Petitioner also contends that respondent’s failure to affirm the Committee’s findings that he practiced medicine fraudulently and willfully filed false reports undermines all of the other findings of misconduct, because the charges were all premised on petitioner’s alleged participation in a fraudulent scheme to perform unnecessary surgery on the residential facility patients. Respondent reversed the Committee’s determination with respect to the charges of fraud and false reporting because the Committee failed to make the necessary factual finding that petitioner, as charged, knowingly and falsely represented information in the patients’ medical records. Contrary to petitioner’s argument, this finding is not inconsistent with the findings of misconduct which respondent sustained. The sustained specifications of misconduct were not exclusively premised on fraudulent conduct but, rather, were also based on petitioner’s failure to render appropriate and adequate medical care to his patients. Indeed, the charges involving negligence, incompetence, ordering unwarranted treatment and failure to maintain records require no showing of intentional misconduct and, as discussed above, have a factual basis in the record. Nor is the conclusion that petitioner engaged in conduct evincing moral unfitness to practice medicine contrary to respondent’s determination not to sustain the charges of fraud and false reporting. It was not necessary for the Committee to make a finding that petitioner knowingly made false representations in the patients’ records to conclude, as it did, based on the other conduct charged, that petitioner’s wholesale group approach to evaluating and treating these vulnerable patients deprived them of the individualized care which every patient deserves and, in that manner, violated the medical profession’s moral standards.

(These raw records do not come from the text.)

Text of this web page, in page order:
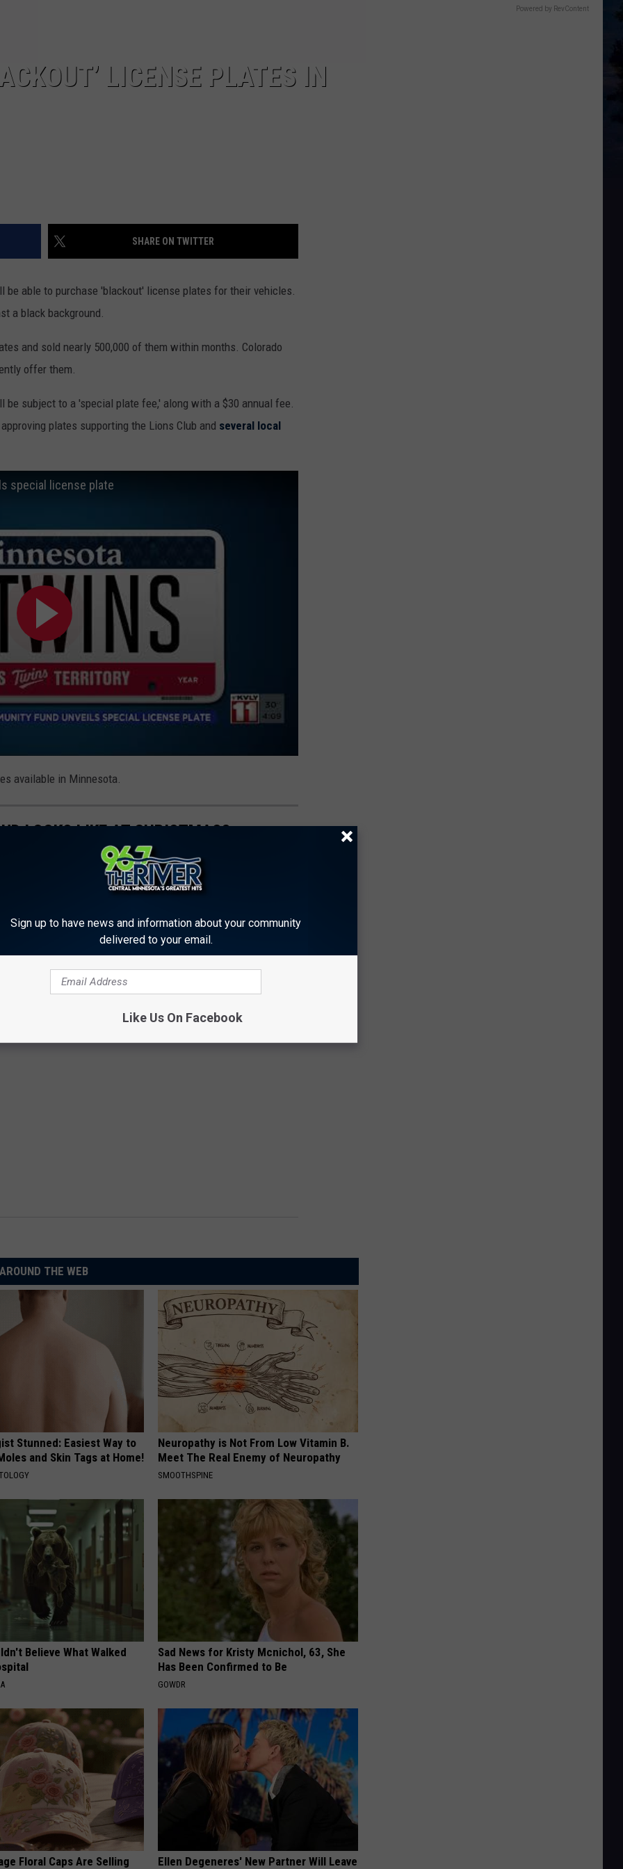
LICENSE PLATES IN
SHARE ON TWITTER
be able to purchase 'blackout' license plates for their vehicles.
a black background.
and sold nearly 500,000 of them within months. Colorado
offer them.
subject to a 'special plate fee,' along with a $30 annual fee.
plates supporting the Lions Club and several local
special license plate
available in Minnesota.
LOOKS LIKE AT CHRISTMAS?
AROUND THE WEB
Stunned: Easiest Way to
and Skin Tags at Home!
Neuropathy is Not From Low Vitamin B.
Meet The Real Enemy of Neuropathy
SMOOTHSPINE
Believe What Walked
Sad News for Kristy Mcnichol, 63, She
Has Been Confirmed to Be
GOWDR
Floral Caps Are Selling Ellen Degeneres' New Partner Will Leave
Powered by RevContent
Sign up to have news and information about your community
delivered to your email.
Like Us On Facebook
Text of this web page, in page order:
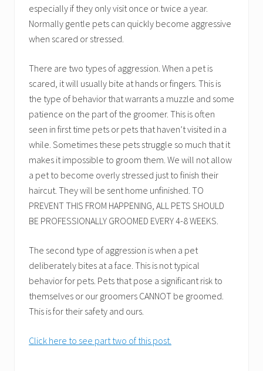
especially if they only visit once or twice a year.
Normally gentle pets can quickly become aggressive
when scared or stressed.
There are two types of aggression. When a pet is
scared, it will usually bite at hands or fingers. This is
the type of behavior that warrants a muzzle and some
patience on the part of the groomer. This is often
seen in first time pets or pets that haven’t visited in a
while. Sometimes these pets struggle so much that it
makes it impossible to groom them. We will not allow
a pet to become overly stressed just to finish their
haircut. They will be sent home unfinished. TO
PREVENT THIS FROM HAPPENING, ALL PETS SHOULD
BE PROFESSIONALLY GROOMED EVERY 4-8 WEEKS.
The second type of aggression is when a pet
deliberately bites at a face. This is not typical
behavior for pets. Pets that pose a significant risk to
themselves or our groomers CANNOT be groomed.
This is for their safety and ours.
Click here to see part two of this post.
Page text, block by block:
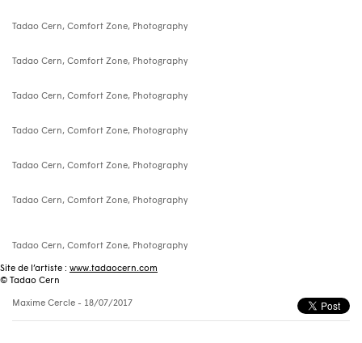
Tadao Cern, Comfort Zone, Photography
Tadao Cern, Comfort Zone, Photography
Tadao Cern, Comfort Zone, Photography
Tadao Cern, Comfort Zone, Photography
Tadao Cern, Comfort Zone, Photography
Tadao Cern, Comfort Zone, Photography
Tadao Cern, Comfort Zone, Photography
Site de l’artiste : www.tadaocern.com
© Tadao Cern
Maxime Cercle - 18/07/2017
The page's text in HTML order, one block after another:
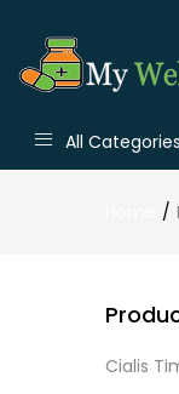
All Categories
Cialis
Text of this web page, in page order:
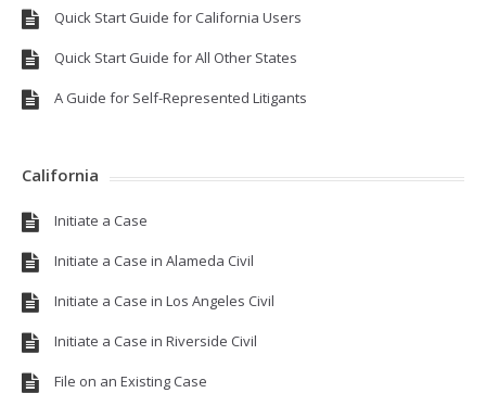
Quick Start Guide for California Users
Quick Start Guide for All Other States
A Guide for Self-Represented Litigants
California
Initiate a Case
Initiate a Case in Alameda Civil
Initiate a Case in Los Angeles Civil
Initiate a Case in Riverside Civil
File on an Existing Case
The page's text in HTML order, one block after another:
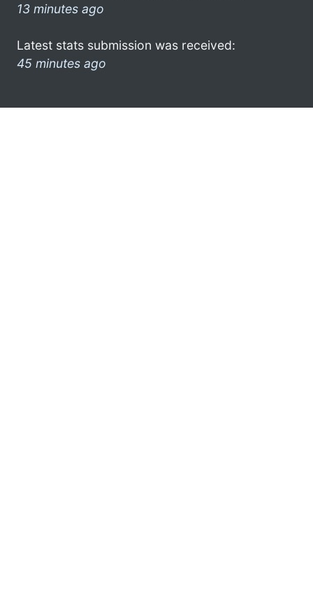
13 minutes ago
Latest stats submission was received:
45 minutes ago
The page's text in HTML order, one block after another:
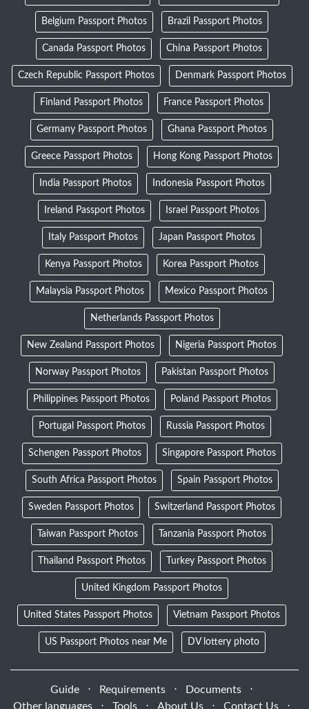
Belgium Passport Photos Brazil Passport Photos
Canada Passport Photos China Passport Photos
Czech Republic Passport Photos Denmark Passport Photos
Finland Passport Photos France Passport Photos
Germany Passport Photos Ghana Passport Photos
Greece Passport Photos Hong Kong Passport Photos
India Passport Photos Indonesia Passport Photos
Ireland Passport Photos Israel Passport Photos
Italy Passport Photos Japan Passport Photos
Kenya Passport Photos Korea Passport Photos
Malaysia Passport Photos Mexico Passport Photos
Netherlands Passport Photos
New Zealand Passport Photos Nigeria Passport Photos
Norway Passport Photos Pakistan Passport Photos
Philippines Passport Photos Poland Passport Photos
Portugal Passport Photos Russia Passport Photos
Schengen Passport Photos Singapore Passport Photos
South Africa Passport Photos Spain Passport Photos
Sweden Passport Photos Switzerland Passport Photos
Taiwan Passport Photos Tanzania Passport Photos
Thailand Passport Photos Turkey Passport Photos
United Kingdom Passport Photos
United States Passport Photos Vietnam Passport Photos
US Passport Photos near Me DV lottery photo
Guide ⋅ Requirements ⋅ Documents
⋅
Other languages
⋅ Tools ⋅ About Us ⋅ Contact Us ⋅
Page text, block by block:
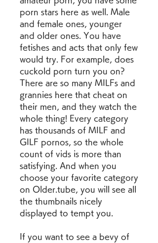
porn stars here as well. Male
and female ones, younger
and older ones. You have
fetishes and acts that only few
would try. For example, does
cuckold porn turn you on?
There are so many MILFs and
grannies here that cheat on
their men, and they watch the
whole thing! Every category
has thousands of MILF and
GILF pornos, so the whole
count of vids is more than
satisfying. And when you
choose your favorite category
on Older.tube, you will see all
the thumbnails nicely
displayed to tempt you.
If you want to see a bevy of
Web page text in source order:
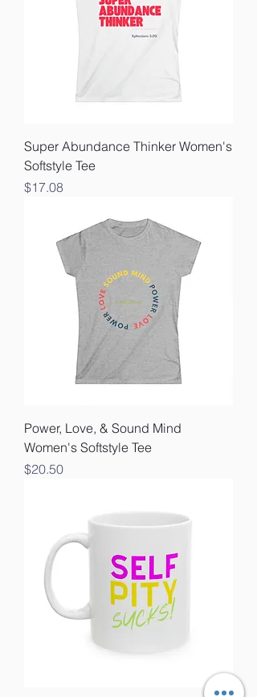
Super Abundance Thinker Women's
Softstyle Tee
Price
$17.08
Power, Love, & Sound Mind
Women's Softstyle Tee
Price
$20.50
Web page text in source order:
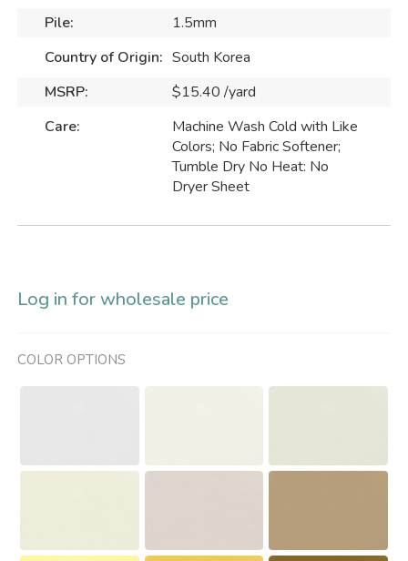
Pile:
1.5mm
Country of Origin: South Korea
MSRP:
$15.40 /yard
Care:
Machine Wash Cold with Like
Colors; No Fabric Softener;
Tumble Dry No Heat: No
Dryer Sheet
Log in for wholesale price
COLOR OPTIONS
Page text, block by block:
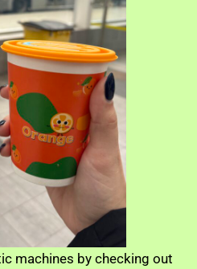
machines by checking out
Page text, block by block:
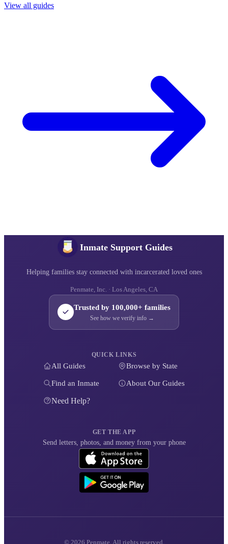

Turning to petitioner’s contention that revocation of his *758license was inappropriate, we note that our inquiry in reviewing the propriety of a penalty imposed as physician discipline is limited to whether the penalty “ ‘is so incommensurate with the offense as to shock one’s sense of fairness’ ” (Matter of Gonzalez v New York State Dept. of Health, 232 AD2d 886, 890, lv denied 90 NY2d 801, quoting Matter of Chua v Chassin, 215 AD2d 953, 956, lv denied 86 NY2d 708). Here, we cannot say that respondent’s decision to revoke petitioner’s license is unreasonable in light of its finding that petitioner showed no remorse for his conduct and, thus, if permitted to return to practice, has the potential of repeating the conduct and thereby presenting a danger to the public. On these facts, it is of no moment that petitioner was offering his services pro bono, as the residential facility patients were entitled to the same degree of care that any patient compensating petitioner for his services should expect. Accordingly, the decision to revoke petitioner’s license was not incommensurate to the offense (see, Matter of Dolin v State Bd. for Professional Med. Conduct, 274 AD2d 862, 863-865, lv denied 95 NY2d 770; Matter of Lawrence v DeBuono, 251 AD2d 700, 702-703).

We have considered and rejected petitioner’s remaining contentions, including his assertion that he was prejudiced by respondent’s mistake in stating in its decision that the proceeding against petitioner was commenced by a summary order (see, Public Health Law § 230 [12] [a]). We find no indication that respondent’s determination was biased or otherwise based upon any factor outside of the record.

Mercure, J.P., Crew III, Peters and Lahtinen, JJ., concur. Adjudged that the determination is confirmed, without costs, and petition dismissed.